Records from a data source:
*** Block opens ***

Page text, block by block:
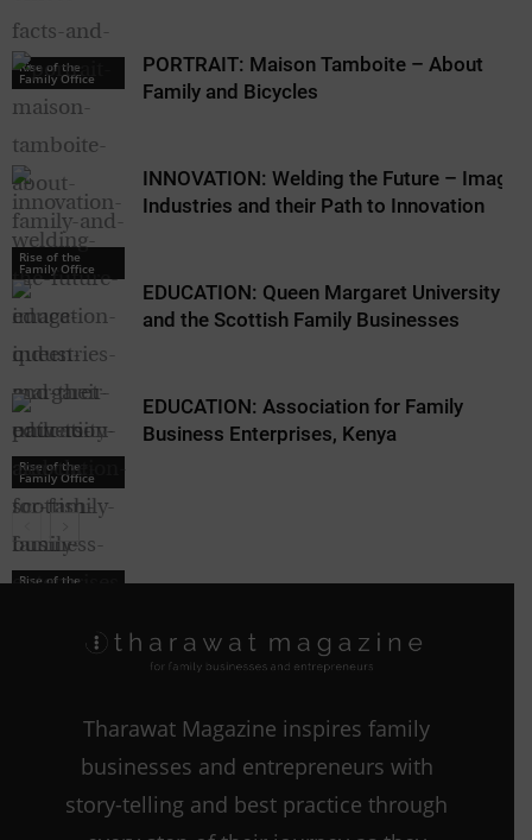
Rise of the
Family Office
Rise of the
Family Office
PORTRAIT: Maison Tamboite – About
Family and Bicycles
Rise of the
Family Office
INNOVATION: Welding the Future – Image
Industries and their Path to Innovation
Rise of the
EDUCATION: Queen Margaret University
and the Scottish Family Businesses
EDUCATION: Association for Family
Business Enterprises, Kenya
Tharawat Magazine inspires family
businesses and entrepreneurs with
story-telling and best practice through
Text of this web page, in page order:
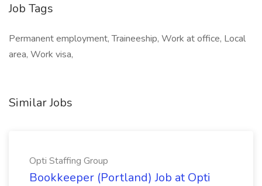
Job Tags
Permanent employment, Traineeship, Work at office, Local
area, Work visa,
Similar Jobs
Opti Staffing Group
Bookkeeper (Portland) Job at Opti
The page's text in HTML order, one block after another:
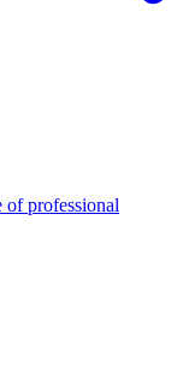
of professional
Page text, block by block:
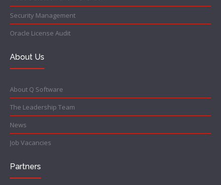
Security Management
Oracle License Audit
About Us
About Q Software
The Leadership Team
News
Job Vacancies
Partners
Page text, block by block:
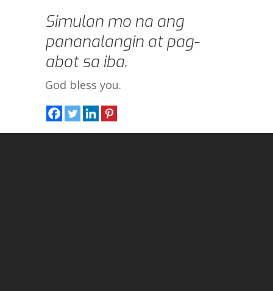
Simulan mo na ang
pananalangin at pag-
abot sa iba.
God bless you.
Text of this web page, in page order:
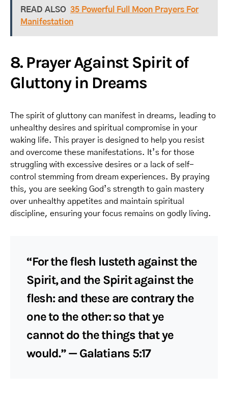
READ ALSO 35 Powerful Full Moon Prayers For
Manifestation
8. Prayer Against Spirit of
Gluttony in Dreams
The spirit of gluttony can manifest in dreams, leading to
unhealthy desires and spiritual compromise in your
waking life. This prayer is designed to help you resist
and overcome these manifestations. It’s for those
struggling with excessive desires or a lack of self-
control stemming from dream experiences. By praying
this, you are seeking God’s strength to gain mastery
over unhealthy appetites and maintain spiritual
discipline, ensuring your focus remains on godly living.
“For the flesh lusteth against the
Spirit, and the Spirit against the
flesh: and these are contrary the
one to the other: so that ye
cannot do the things that ye
would.” — Galatians 5:17
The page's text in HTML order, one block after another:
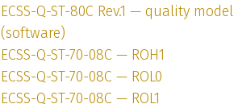
ECSS-Q-ST-80C Rev.1 — quality model
(software)
ECSS-Q-ST-70-08C — ROH1
ECSS-Q-ST-70-08C — ROL0
ECSS-Q-ST-70-08C — ROL1

*** Block closes ***

ASSIGNMENT:
What is wanted is a verbatim transcription of every record above, pictures excluded.

SOLVED EXERCISE:
Page text, block by block:
Rise of the
Family Office
Rise of the
Family Office
PORTRAIT: Maison Tamboite – About
Family and Bicycles
Rise of the
Family Office
INNOVATION: Welding the Future – Image
Industries and their Path to Innovation
Rise of the
EDUCATION: Queen Margaret University
and the Scottish Family Businesses
EDUCATION: Association for Family
Business Enterprises, Kenya
Tharawat Magazine inspires family
businesses and entrepreneurs with
story-telling and best practice through
Text of this web page, in page order:
Job Tags
Permanent employment, Traineeship, Work at office, Local
area, Work visa,
Similar Jobs
Opti Staffing Group
Bookkeeper (Portland) Job at Opti
The page's text in HTML order, one block after another:
of professional
Page text, block by block:
Security Management
Oracle License Audit
About Us
About Q Software
The Leadership Team
News
Job Vacancies
Partners
Page text, block by block:
Simulan mo na ang
pananalangin at pag-
abot sa iba.
God bless you.
Text of this web page, in page order:
READ ALSO 35 Powerful Full Moon Prayers For
Manifestation
8. Prayer Against Spirit of
Gluttony in Dreams
The spirit of gluttony can manifest in dreams, leading to
unhealthy desires and spiritual compromise in your
waking life. This prayer is designed to help you resist
and overcome these manifestations. It’s for those
struggling with excessive desires or a lack of self-
control stemming from dream experiences. By praying
this, you are seeking God’s strength to gain mastery
over unhealthy appetites and maintain spiritual
discipline, ensuring your focus remains on godly living.
“For the flesh lusteth against the
Spirit, and the Spirit against the
flesh: and these are contrary the
one to the other: so that ye
cannot do the things that ye
would.” — Galatians 5:17
The page's text in HTML order, one block after another:
ECSS-Q-ST-80C Rev.1 — quality model
(software)
ECSS-Q-ST-70-08C — ROH1
ECSS-Q-ST-70-08C — ROL0
ECSS-Q-ST-70-08C — ROL1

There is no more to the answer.